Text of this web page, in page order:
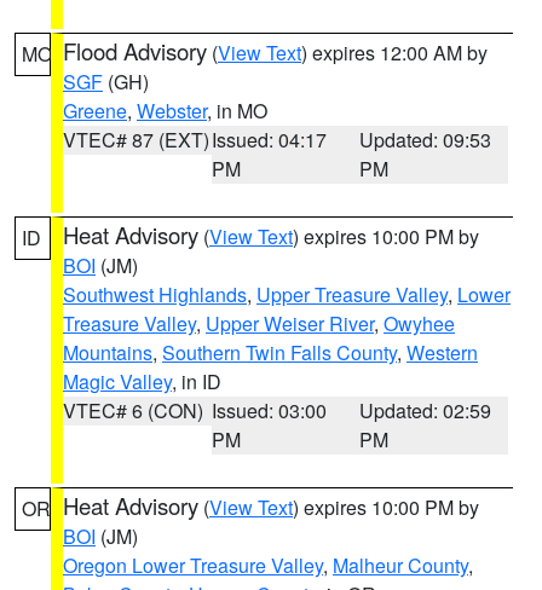
MO Flood Advisory (View Text) expires 12:00 AM by
SGF (GH)
Greene, Webster, in MO
VTEC# 87 (EXT)Issued: 04:17
PM
Updated: 09:53
PM
ID Heat Advisory (View Text) expires 10:00 PM by
BOI (JM)
Southwest Highlands, Upper Treasure Valley, Lower
Treasure Valley, Upper Weiser River, Owyhee
Mountains, Southern Twin Falls County, Western
Magic Valley, in ID
VTEC# 6 (CON) Issued: 03:00
PM
Updated: 02:59
PM
OR Heat Advisory (View Text) expires 10:00 PM by
BOI (JM)
Oregon Lower Treasure Valley, Malheur County,
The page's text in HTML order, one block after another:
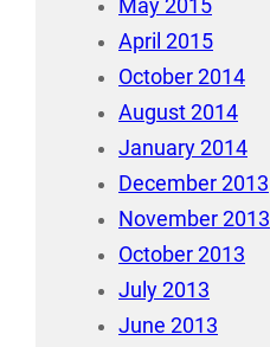
May 2015
April 2015
October 2014
August 2014
January 2014
December 2013
November 2013
October 2013
July 2013
June 2013
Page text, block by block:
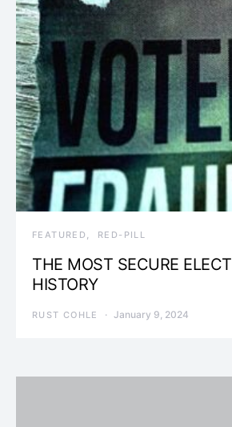
FEATURED RED-PILL
THE MOST SECURE
HISTORY
RUST COHLE January 9, 2024
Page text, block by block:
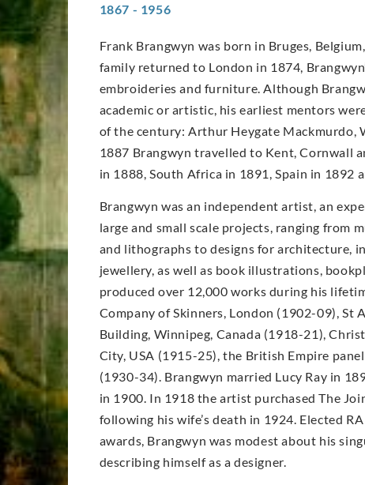
1867 - 1956
Frank Brangwyn was born in Bruges,
family returned to London in 1874,
embroideries and furniture. Although
academic or artistic, his earliest mentors
of the century: Arthur Heygate Mackmurdo,
1887 Brangwyn travelled to Kent, Cornwall
in 1888, South Africa in 1891, Spain in 1892
Brangwyn was an independent artist, an
large and small scale projects, ranging from
and lithographs to designs for architecture,
jewellery, as well as book illustrations,
produced over 12,000 works during his
Company of Skinners, London (1902-09), St
Building, Winnipeg, Canada (1918-21),
City, USA (1915-25), the British Empire
(1930-34). Brangwyn married Lucy Ray in
in 1900. In 1918 the artist purchased The
following his wife’s death in 1924. Elected
awards, Brangwyn was modest about his
describing himself as a designer.

■ **The problem**: Write the entries above out in full, exactly, with no images.

■ **Written solution**:
Text of this web page, in page order:
MO Flood Advisory (View Text) expires 12:00 AM by
SGF (GH)
Greene, Webster, in MO
VTEC# 87 (EXT)Issued: 04:17
PM
Updated: 09:53
PM
ID Heat Advisory (View Text) expires 10:00 PM by
BOI (JM)
Southwest Highlands, Upper Treasure Valley, Lower
Treasure Valley, Upper Weiser River, Owyhee
Mountains, Southern Twin Falls County, Western
Magic Valley, in ID
VTEC# 6 (CON) Issued: 03:00
PM
Updated: 02:59
PM
OR Heat Advisory (View Text) expires 10:00 PM by
BOI (JM)
Oregon Lower Treasure Valley, Malheur County,
The page's text in HTML order, one block after another:
May 2015
April 2015
October 2014
August 2014
January 2014
December 2013
November 2013
October 2013
July 2013
June 2013
Page text, block by block:
FEATURED RED-PILL
THE MOST SECURE
HISTORY
RUST COHLE January 9, 2024
Page text, block by block:
1867 - 1956
Frank Brangwyn was born in Bruges,
family returned to London in 1874,
embroideries and furniture. Although
academic or artistic, his earliest mentors
of the century: Arthur Heygate Mackmurdo,
1887 Brangwyn travelled to Kent, Cornwall
in 1888, South Africa in 1891, Spain in 1892
Brangwyn was an independent artist, an
large and small scale projects, ranging from
and lithographs to designs for architecture,
jewellery, as well as book illustrations,
produced over 12,000 works during his
Company of Skinners, London (1902-09), St
Building, Winnipeg, Canada (1918-21),
City, USA (1915-25), the British Empire
(1930-34). Brangwyn married Lucy Ray in
in 1900. In 1918 the artist purchased The
following his wife’s death in 1924. Elected
awards, Brangwyn was modest about his
describing himself as a designer.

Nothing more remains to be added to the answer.